The successful development of a multi-organ-on-a-chip model that assesses both lung and liver toxicity promises several advantages over existing single OoC models. Notably, the model may help to streamline toxicological assessments by simultaneously modeling toxicity of compounds processed in either organ, and by measuring important—sometimes complex—organ-to-organ interactions.
 
“Airborne compounds are generally absorbed through the lung, so in assessing their toxicity it is of course important to look at how they affect lung tissues,” says Bovard. “However, understanding the true toxicity of some of these compounds also requires an assessment of how they affect the liver, since the liver is one of the most highly perfused organs in the human body and plays a key role in the metabolization of foreign substances.
 
“Adding relevant liver tissues to in-vitro models of the lung is therefore essential for the thorough toxicological assessment of airborne compounds.”
 
The applications for such toxicity modeling could be far-reaching, theoretically including toxicity assessments of virtually any airborne compound.

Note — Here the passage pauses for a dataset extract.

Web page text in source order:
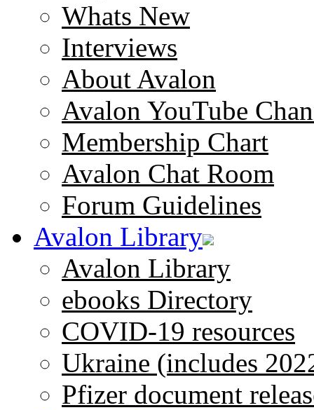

These models could prove useful in a wide variety of applications ranging from environmental studies and consumer product safety assessments to pharmaceutical development.
 
By using human tissues, OoCs (including multi-organ-on-a-chip models) both reduce the need for animal testing and help to avoid the challenge of translating results observed in one species to another.
 
“[Multi-organ models] may unlock new approaches to drug development by providing an improved understanding of dose responses, enabling the detection of drug resistance and highlighting potential side effects,” says Bovard. In conjunction with computational modeling to translate in-vitro data into in-vivo predictions, he says, these models will also help to decrease the rate of failure of new drugs at the clinical trial stages. Clinical failures of new therapeutics can financially devastate drug development companies, and are estimated to cost between $800 million and $1.4 billion annually for anticancer drugs alone, according to Definiens' chief medical officer Dr. Ralf Huss in an October 2016 article in Clinical Leader.
 
The research team at PMI plans to begin by using their lung-liver-on-a-chip model to better understand the interactions between the two organs using a series of well-defined drugs.
 
“We are planning to more closely examine the mechanism of toxicity elicited by compounds that are applied to the lungs first (to mimic inhalation exposures) versus those that arise following liver or systemic application,” Bovard explains. “With such studies we hope to gain insights into how we can use this MOC [multi-organ chip] to, for example, predict liver toxicity associated with inhaled medications.”
 
In addition, the research team at PMI presented details of a new 3D vasculature-on-a-chip model at the 10th World Congress on Alternatives and Animal Use in the Life Sciences in Seattle in August of 2017. The model, developed in collaboration with the privately owned biotech company MIMETAS, is intended to create a lifelike model of the human blood vessel.
 
“We have successfully used this model to measure the attachment of immune cells to the blood vessel wall, a feature of early onset atherogenesis,” says Bovard. “As with the lung-liver-on-a-chip, the aim of the 3D vasculature-on-a-chip is to improve the prediction of the effects of toxicants and therapeutic drugs in humans, while reducing the use of laboratory animals.”

Jim Cirigliano

Published In:


Subscribe to Newsletter
Subscribe to our eNewsletters

Stay connected with all of the latest from Drug Discovery News.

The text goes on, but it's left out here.